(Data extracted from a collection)
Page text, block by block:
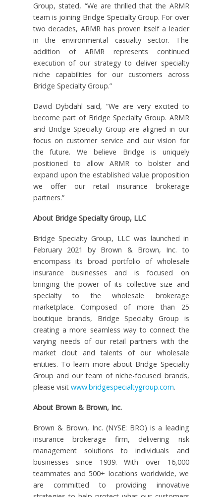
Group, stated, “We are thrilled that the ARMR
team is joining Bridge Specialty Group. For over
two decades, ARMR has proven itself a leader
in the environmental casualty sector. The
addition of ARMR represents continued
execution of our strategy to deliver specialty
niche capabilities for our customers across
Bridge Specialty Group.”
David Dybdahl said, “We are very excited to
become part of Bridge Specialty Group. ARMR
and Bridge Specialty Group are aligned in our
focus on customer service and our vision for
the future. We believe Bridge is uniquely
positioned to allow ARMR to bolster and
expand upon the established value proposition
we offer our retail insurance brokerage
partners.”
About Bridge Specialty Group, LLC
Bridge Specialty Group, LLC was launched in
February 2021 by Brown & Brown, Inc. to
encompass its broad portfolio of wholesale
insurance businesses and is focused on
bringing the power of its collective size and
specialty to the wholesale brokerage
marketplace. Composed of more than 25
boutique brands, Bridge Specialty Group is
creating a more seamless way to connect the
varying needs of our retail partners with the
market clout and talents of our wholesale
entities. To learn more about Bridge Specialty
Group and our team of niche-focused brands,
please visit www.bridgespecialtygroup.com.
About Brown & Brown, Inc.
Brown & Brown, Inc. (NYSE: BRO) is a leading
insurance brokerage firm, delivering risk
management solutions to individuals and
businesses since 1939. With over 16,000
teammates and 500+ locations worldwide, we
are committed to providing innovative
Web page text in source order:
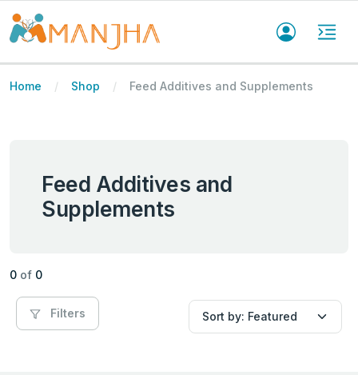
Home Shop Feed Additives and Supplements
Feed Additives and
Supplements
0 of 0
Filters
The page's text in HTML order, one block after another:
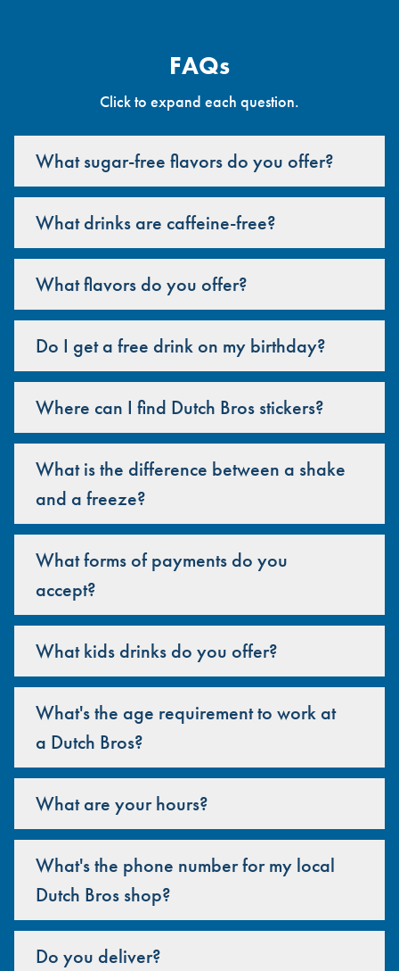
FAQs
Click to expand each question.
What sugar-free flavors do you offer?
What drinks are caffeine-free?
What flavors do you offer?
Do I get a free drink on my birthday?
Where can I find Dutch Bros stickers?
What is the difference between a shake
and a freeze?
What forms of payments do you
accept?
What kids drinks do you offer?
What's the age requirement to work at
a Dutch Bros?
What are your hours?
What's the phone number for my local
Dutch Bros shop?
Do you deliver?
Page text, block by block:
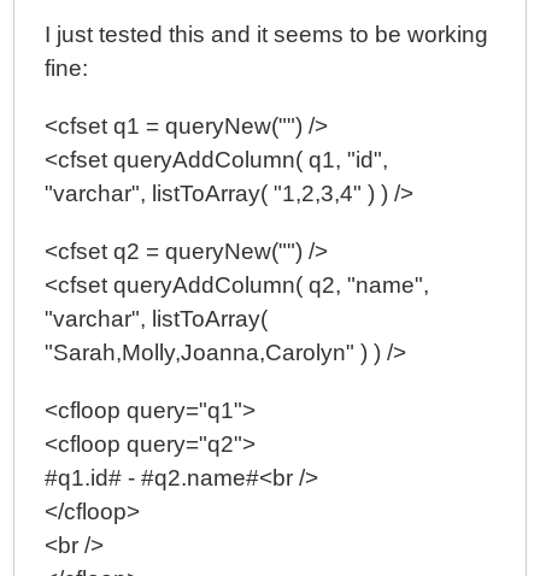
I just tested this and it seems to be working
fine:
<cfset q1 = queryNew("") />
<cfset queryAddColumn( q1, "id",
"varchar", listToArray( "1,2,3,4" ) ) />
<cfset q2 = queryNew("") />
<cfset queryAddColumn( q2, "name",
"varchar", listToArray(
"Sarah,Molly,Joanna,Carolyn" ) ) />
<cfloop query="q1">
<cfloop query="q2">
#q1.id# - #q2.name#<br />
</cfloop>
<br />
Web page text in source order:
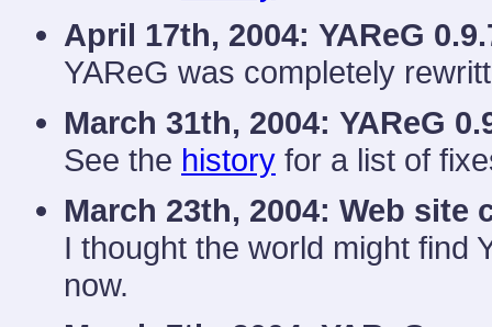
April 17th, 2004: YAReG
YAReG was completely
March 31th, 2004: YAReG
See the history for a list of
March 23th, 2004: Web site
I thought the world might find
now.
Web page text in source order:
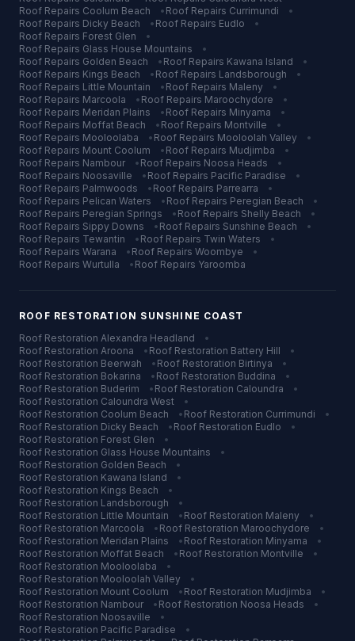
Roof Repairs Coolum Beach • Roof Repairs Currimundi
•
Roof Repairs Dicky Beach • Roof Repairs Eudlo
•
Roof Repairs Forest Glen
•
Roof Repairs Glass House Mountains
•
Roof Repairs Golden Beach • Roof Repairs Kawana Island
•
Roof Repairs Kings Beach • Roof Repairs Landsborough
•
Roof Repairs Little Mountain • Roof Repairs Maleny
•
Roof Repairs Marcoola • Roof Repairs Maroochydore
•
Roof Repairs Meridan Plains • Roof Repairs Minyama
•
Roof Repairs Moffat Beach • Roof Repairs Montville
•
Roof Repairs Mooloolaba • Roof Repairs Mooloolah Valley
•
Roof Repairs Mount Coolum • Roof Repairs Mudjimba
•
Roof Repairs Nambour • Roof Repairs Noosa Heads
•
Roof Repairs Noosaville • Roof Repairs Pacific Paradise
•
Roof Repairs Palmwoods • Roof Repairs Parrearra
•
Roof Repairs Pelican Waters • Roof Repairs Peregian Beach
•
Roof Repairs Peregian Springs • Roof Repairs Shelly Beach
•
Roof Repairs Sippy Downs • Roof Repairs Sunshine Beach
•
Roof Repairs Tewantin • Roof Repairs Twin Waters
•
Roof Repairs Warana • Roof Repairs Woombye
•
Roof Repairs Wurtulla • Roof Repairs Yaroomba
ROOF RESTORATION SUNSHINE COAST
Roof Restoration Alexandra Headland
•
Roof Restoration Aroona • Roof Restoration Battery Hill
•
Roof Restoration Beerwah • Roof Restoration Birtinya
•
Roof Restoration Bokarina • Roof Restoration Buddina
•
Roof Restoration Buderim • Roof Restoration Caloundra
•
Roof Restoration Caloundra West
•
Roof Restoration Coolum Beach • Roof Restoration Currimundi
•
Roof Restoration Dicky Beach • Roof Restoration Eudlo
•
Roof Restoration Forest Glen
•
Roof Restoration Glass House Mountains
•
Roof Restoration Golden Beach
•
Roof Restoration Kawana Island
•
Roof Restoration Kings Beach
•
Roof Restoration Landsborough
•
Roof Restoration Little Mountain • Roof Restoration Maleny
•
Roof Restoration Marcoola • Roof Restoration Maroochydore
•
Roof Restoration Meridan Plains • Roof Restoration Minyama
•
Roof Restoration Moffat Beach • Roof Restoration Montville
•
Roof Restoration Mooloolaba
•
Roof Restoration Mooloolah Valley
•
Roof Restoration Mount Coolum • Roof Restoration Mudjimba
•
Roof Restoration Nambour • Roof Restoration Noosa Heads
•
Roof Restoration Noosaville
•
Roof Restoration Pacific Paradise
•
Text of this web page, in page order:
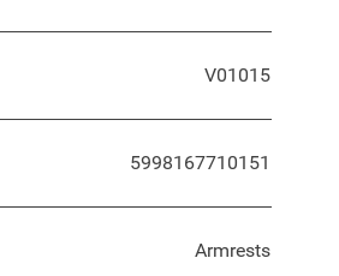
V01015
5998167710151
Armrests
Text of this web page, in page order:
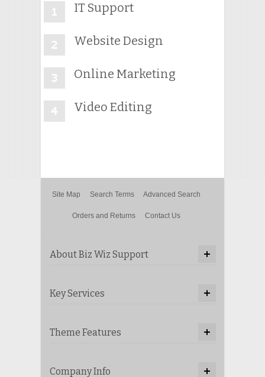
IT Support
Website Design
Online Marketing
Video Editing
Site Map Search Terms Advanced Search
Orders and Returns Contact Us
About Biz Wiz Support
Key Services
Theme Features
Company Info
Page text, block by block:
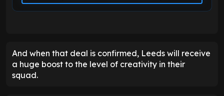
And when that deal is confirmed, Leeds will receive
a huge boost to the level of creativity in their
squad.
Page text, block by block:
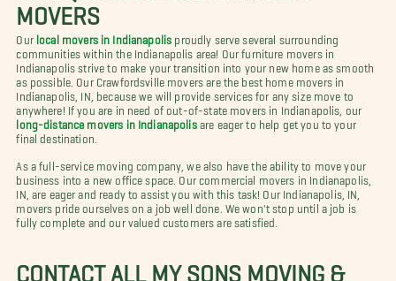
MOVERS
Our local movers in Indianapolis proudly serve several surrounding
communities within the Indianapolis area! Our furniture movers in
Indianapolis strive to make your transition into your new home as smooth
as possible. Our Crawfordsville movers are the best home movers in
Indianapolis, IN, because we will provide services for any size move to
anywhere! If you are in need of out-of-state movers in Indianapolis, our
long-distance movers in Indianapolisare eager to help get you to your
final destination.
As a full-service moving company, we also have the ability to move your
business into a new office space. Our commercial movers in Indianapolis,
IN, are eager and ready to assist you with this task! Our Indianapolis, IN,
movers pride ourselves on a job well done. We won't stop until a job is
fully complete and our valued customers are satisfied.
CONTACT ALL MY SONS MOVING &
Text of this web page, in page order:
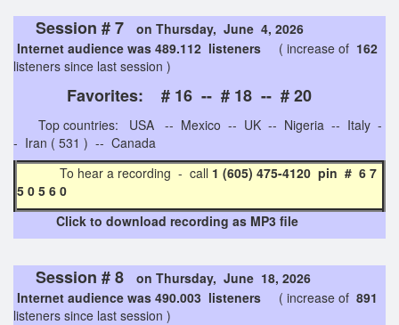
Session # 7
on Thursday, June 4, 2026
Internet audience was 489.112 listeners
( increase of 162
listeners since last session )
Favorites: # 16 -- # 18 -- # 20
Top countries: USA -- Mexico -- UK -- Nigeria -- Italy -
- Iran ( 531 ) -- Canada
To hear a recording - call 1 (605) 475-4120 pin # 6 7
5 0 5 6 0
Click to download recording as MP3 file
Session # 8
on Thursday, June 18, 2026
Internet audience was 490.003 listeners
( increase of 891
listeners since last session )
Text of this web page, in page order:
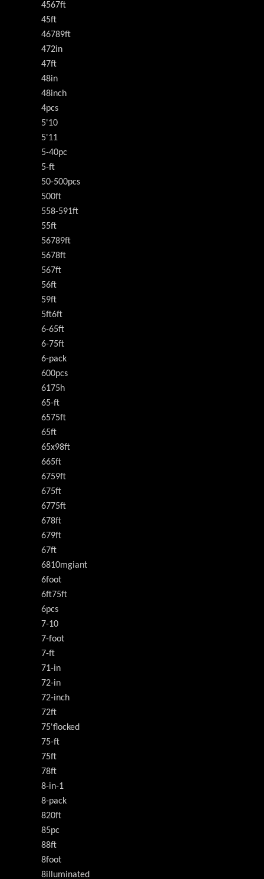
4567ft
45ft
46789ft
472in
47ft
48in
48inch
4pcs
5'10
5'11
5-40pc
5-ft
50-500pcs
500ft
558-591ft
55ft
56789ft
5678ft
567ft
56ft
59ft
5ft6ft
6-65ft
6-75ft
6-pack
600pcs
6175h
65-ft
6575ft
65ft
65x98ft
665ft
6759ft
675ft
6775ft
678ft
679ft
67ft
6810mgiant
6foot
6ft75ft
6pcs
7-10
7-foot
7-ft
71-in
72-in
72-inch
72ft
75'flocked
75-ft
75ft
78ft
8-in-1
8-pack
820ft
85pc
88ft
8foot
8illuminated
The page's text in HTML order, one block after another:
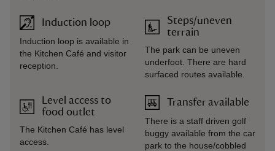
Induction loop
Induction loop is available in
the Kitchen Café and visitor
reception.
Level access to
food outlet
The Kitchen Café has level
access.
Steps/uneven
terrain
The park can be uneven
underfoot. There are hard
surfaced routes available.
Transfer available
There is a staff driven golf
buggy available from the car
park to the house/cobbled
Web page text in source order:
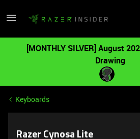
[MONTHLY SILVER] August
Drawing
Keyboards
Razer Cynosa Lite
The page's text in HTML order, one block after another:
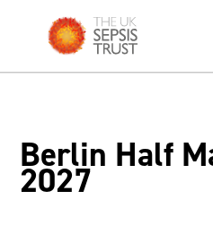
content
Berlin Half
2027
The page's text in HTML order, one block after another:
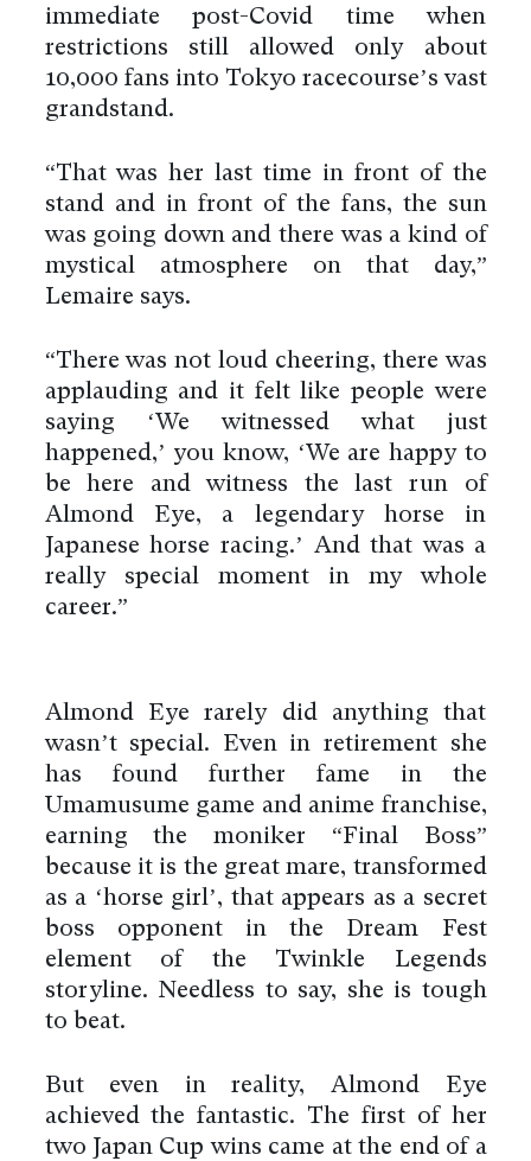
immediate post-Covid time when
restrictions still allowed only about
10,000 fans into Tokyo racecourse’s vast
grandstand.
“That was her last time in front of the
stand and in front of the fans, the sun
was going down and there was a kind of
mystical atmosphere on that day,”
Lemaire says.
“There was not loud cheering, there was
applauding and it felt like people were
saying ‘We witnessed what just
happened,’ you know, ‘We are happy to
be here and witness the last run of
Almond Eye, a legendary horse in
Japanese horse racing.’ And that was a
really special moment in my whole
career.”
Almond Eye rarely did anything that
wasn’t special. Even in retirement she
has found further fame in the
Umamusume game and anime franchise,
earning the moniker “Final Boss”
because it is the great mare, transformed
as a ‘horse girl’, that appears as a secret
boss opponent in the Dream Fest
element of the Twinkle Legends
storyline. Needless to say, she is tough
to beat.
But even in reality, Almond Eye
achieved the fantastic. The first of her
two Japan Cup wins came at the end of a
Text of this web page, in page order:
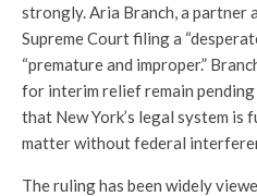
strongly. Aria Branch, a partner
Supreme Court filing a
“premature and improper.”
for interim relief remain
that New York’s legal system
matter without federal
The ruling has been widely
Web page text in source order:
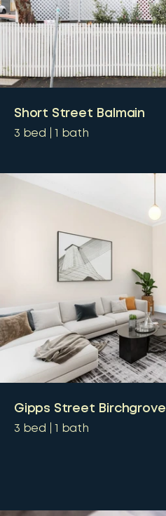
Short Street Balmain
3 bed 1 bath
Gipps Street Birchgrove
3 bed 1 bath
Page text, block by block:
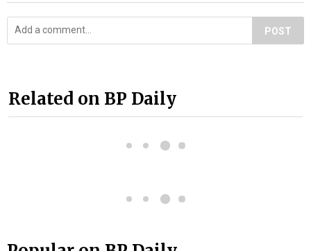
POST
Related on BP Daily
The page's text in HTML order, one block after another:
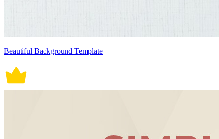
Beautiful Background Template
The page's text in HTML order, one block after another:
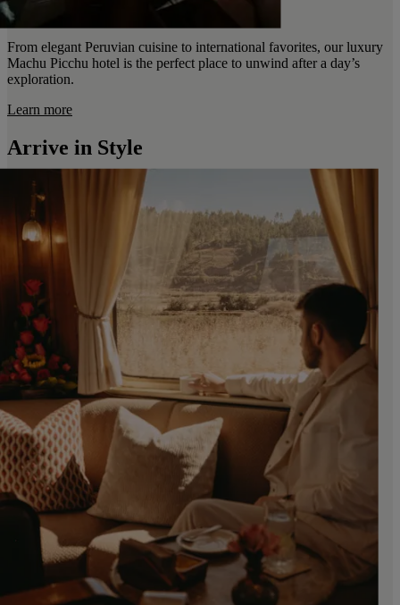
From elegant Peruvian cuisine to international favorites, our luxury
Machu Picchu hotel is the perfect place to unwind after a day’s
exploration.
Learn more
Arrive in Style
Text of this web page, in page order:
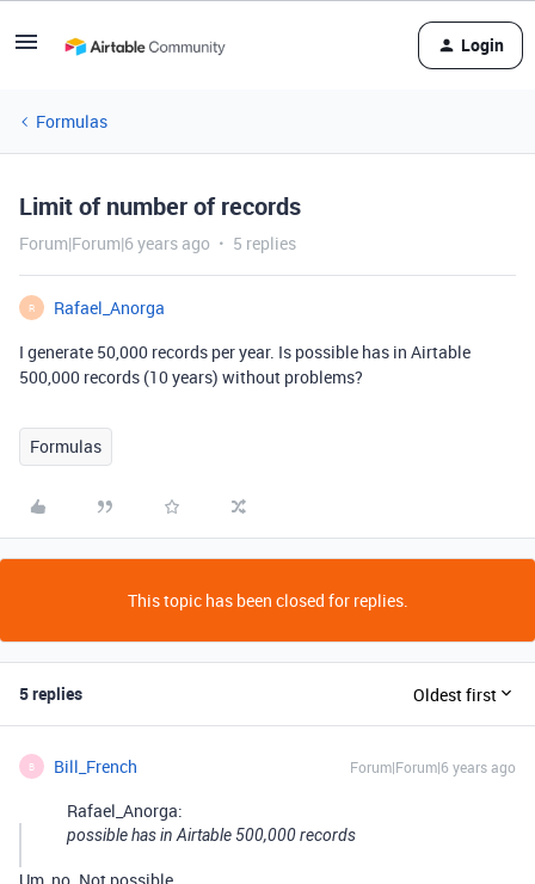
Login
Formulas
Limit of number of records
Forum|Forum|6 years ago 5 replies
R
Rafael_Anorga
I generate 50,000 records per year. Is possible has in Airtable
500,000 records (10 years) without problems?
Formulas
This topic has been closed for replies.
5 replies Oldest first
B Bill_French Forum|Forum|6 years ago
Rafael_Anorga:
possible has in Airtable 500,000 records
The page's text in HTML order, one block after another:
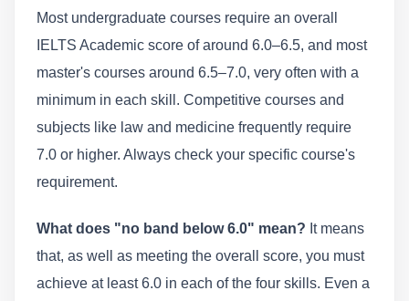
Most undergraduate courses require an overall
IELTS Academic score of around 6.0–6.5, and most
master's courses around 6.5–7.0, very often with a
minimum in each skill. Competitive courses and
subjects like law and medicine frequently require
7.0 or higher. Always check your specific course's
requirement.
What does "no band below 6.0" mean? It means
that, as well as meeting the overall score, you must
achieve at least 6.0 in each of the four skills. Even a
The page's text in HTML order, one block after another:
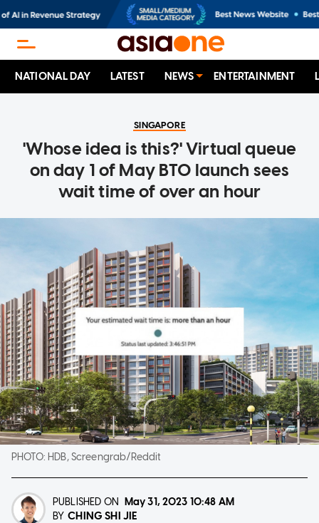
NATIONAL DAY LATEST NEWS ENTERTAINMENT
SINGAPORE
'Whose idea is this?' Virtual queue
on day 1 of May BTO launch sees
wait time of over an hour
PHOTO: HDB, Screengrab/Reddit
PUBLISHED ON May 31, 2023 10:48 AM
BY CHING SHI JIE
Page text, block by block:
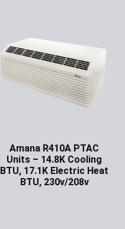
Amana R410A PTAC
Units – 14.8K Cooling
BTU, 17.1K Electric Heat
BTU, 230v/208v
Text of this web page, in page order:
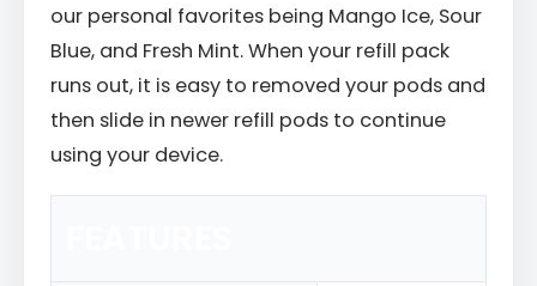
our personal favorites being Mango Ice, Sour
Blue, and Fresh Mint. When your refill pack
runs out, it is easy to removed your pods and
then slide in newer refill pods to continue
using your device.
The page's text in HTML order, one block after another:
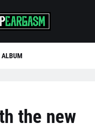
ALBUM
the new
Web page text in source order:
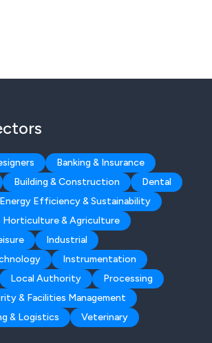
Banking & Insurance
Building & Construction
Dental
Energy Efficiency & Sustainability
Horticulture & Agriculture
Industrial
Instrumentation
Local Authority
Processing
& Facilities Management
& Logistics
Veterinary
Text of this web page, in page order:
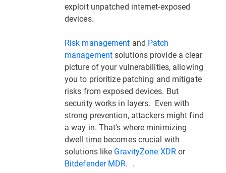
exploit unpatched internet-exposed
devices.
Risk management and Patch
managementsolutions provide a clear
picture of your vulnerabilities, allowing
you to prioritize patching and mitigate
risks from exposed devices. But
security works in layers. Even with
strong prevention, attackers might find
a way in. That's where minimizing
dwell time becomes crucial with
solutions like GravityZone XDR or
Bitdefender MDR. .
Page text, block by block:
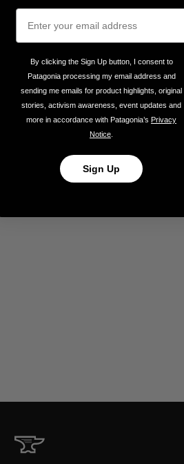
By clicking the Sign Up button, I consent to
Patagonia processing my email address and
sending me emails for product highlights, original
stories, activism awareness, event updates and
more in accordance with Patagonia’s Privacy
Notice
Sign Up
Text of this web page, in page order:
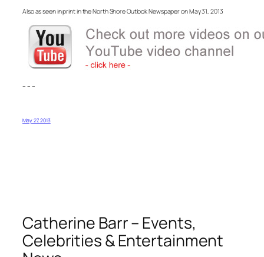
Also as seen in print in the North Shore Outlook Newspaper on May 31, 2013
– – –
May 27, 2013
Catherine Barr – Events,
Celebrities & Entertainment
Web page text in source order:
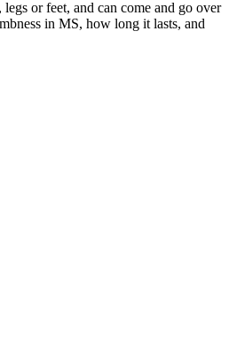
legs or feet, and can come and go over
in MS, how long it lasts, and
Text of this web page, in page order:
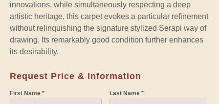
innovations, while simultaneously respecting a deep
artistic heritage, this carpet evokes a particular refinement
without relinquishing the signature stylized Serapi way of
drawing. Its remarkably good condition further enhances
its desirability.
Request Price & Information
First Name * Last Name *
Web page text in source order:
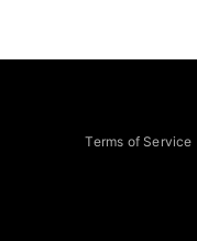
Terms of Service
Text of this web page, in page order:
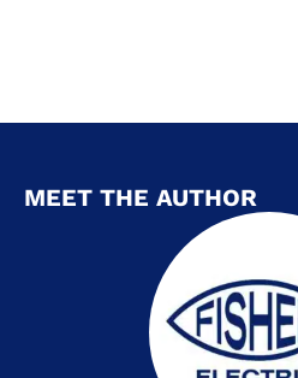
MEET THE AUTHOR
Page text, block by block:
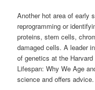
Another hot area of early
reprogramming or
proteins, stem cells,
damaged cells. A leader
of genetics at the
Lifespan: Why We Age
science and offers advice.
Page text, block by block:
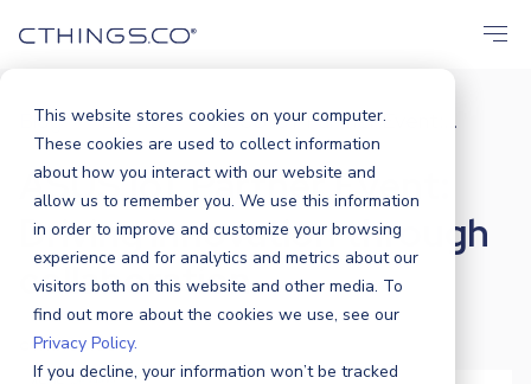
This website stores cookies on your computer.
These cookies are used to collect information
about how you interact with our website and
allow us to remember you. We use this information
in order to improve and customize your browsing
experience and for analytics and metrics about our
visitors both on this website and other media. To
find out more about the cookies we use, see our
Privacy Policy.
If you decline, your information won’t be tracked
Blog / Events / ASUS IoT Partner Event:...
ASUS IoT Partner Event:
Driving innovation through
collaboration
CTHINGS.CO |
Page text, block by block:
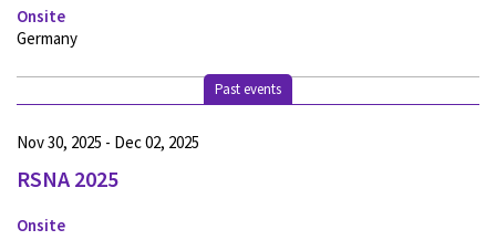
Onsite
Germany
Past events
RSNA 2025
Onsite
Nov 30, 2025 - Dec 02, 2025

**Task item**
How many lines of these entries contain the string "Airtable"? Reply with the number alone.

**Output below**
2